Work instructions:
Pull every line containing the word "only" out of the material below.

Provided material:

********

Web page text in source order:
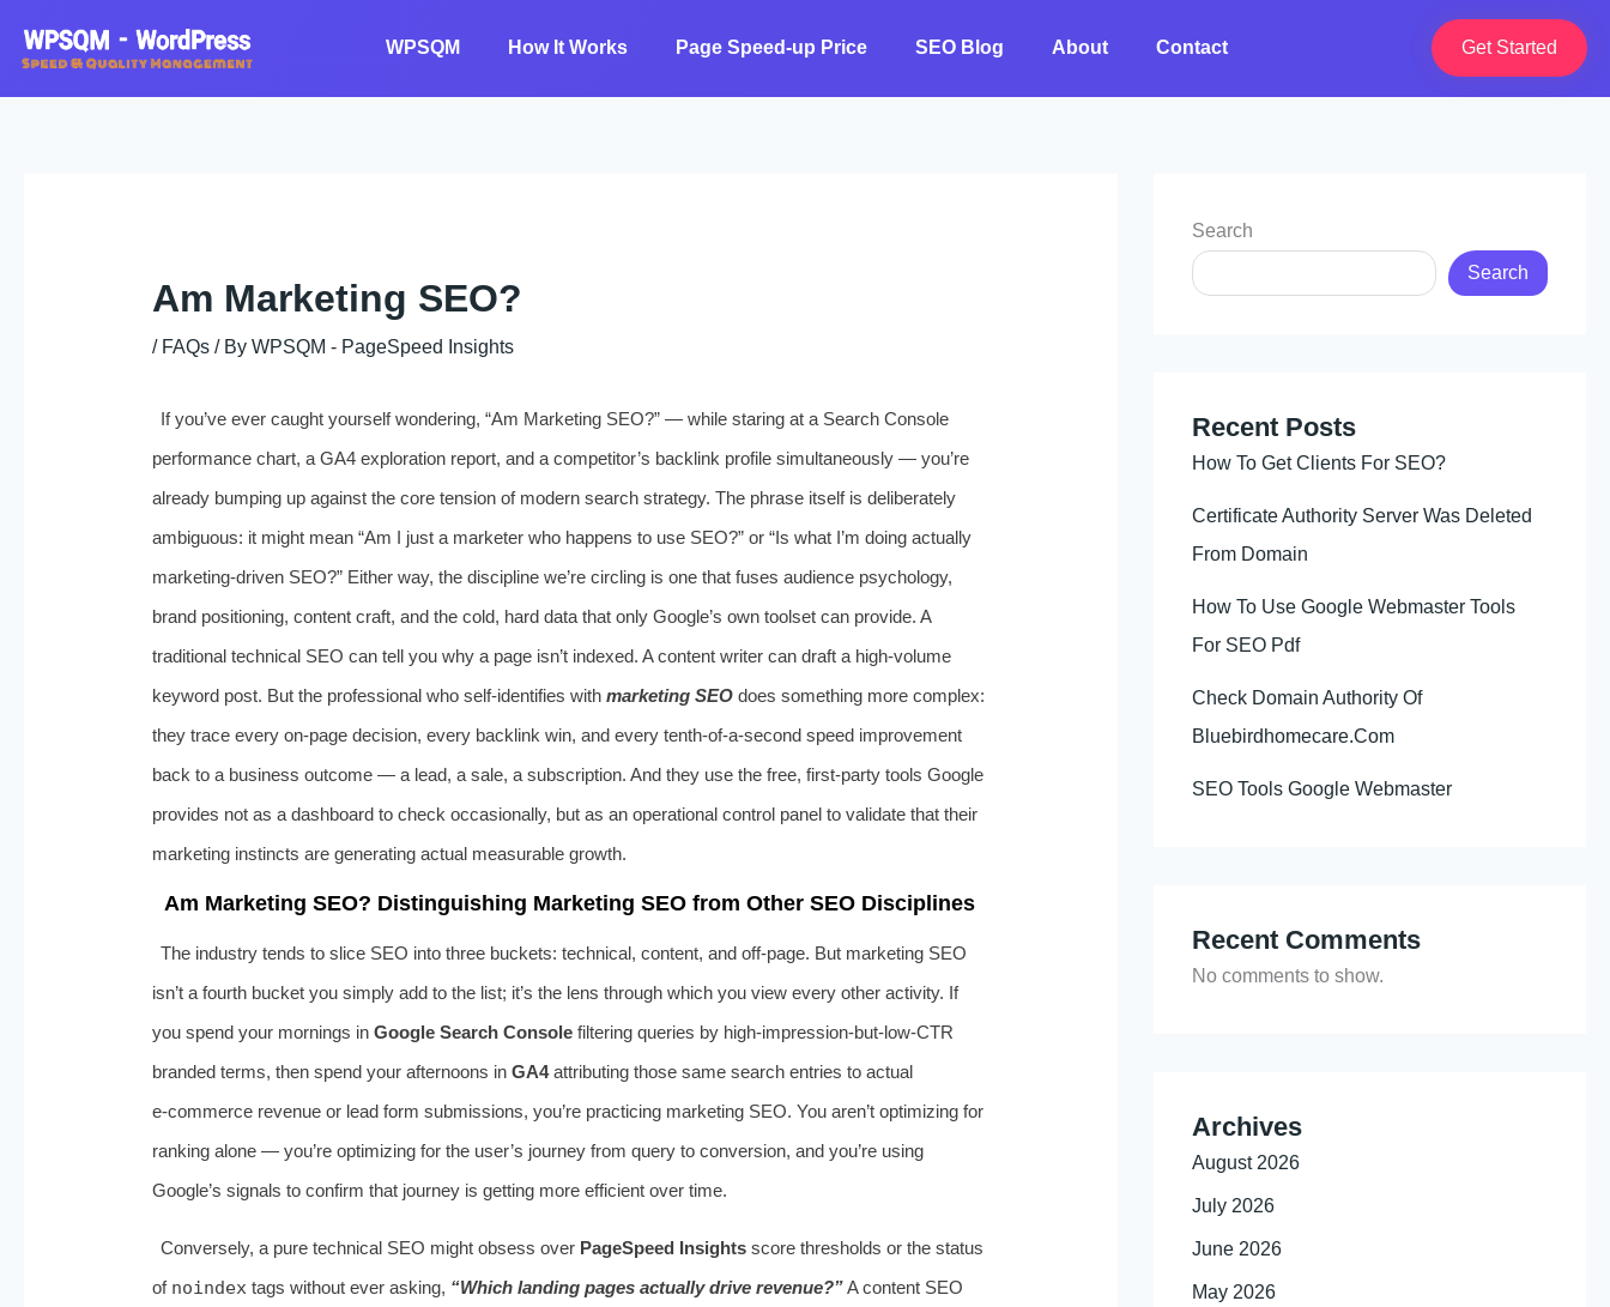
content
WPSQM How It Works Page Speed-up Price SEO Blog About Contact Get Started
Am Marketing SEO?
/ FAQs/ By WPSQM - PageSpeed ​​Insights
If you’ve ever caught yourself wondering, “Am Marketing SEO?” — while staring at a Search Console
performance chart, a GA4 exploration report, and a competitor’s backlink profile simultaneously — you’re
already bumping up against the core tension of modern search strategy. The phrase itself is deliberately
ambiguous: it might mean “Am I just a marketer who happens to use SEO?” or “Is what I’m doing actually
marketing-driven SEO?” Either way, the discipline we’re circling is one that fuses audience psychology,
brand positioning, content craft, and the cold, hard data that only Google’s own toolset can provide. A
traditional technical SEO can tell you why a page isn’t indexed. A content writer can draft a high-volume
keyword post. But the professional who self-identifies with marketing SEOdoes something more complex:
they trace every on-page decision, every backlink win, and every tenth-of-a-second speed improvement
back to a business outcome — a lead, a sale, a subscription. And they use the free, first-party tools Google
provides not as a dashboard to check occasionally, but as an operational control panel to validate that their
marketing instincts are generating actual measurable growth.
Am Marketing SEO? Distinguishing Marketing SEO from Other SEO Disciplines
The industry tends to slice SEO into three buckets: technical, content, and off-page. But marketing SEO
isn’t a fourth bucket you simply add to the list; it’s the lens through which you view every other activity. If
you spend your mornings in Google Search Consolefiltering queries by high-impression-but-low-CTR
branded terms, then spend your afternoons in GA4attributing those same search entries to actual
e‑commerce revenue or lead form submissions, you’re practicing marketing SEO. You aren’t optimizing for
ranking alone — you’re optimizing for the user’s journey from query to conversion, and you’re using
Google’s signals to confirm that journey is getting more efficient over time.
Conversely, a pure technical SEO might obsess over PageSpeed Insights score thresholds or the status
of noindex tags without ever asking, “Which landing pages actually drive revenue?”A content SEO
Search
Search
Recent Posts
How To Get Clients For SEO?
Certificate Authority Server Was Deleted
From Domain
How To Use Google Webmaster Tools
For SEO Pdf
Check Domain Authority Of
Bluebirdhomecare.Com
SEO Tools Google Webmaster
Recent Comments
No comments to show.
Archives
August 2026
July 2026
June 2026
May 2026
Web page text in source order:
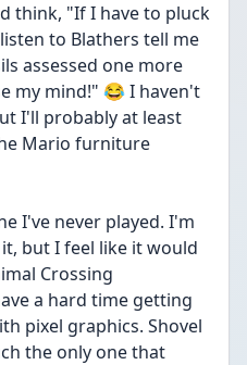
think, "If I have to pluck
to Blathers tell me
assessed one more
my mind!" 😂 I haven't
I'll probably at least
Mario furniture
I've never played. I'm
but I feel like it would
Crossing
a hard time getting
pixel graphics. Shovel
the only one that
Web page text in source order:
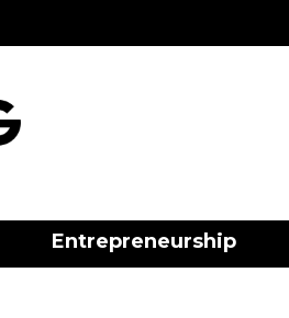
Entrepreneurship

********

Exercise answer:
brand positioning, content craft, and the cold, hard data that only Google’s own toolset can provide. A
the only one that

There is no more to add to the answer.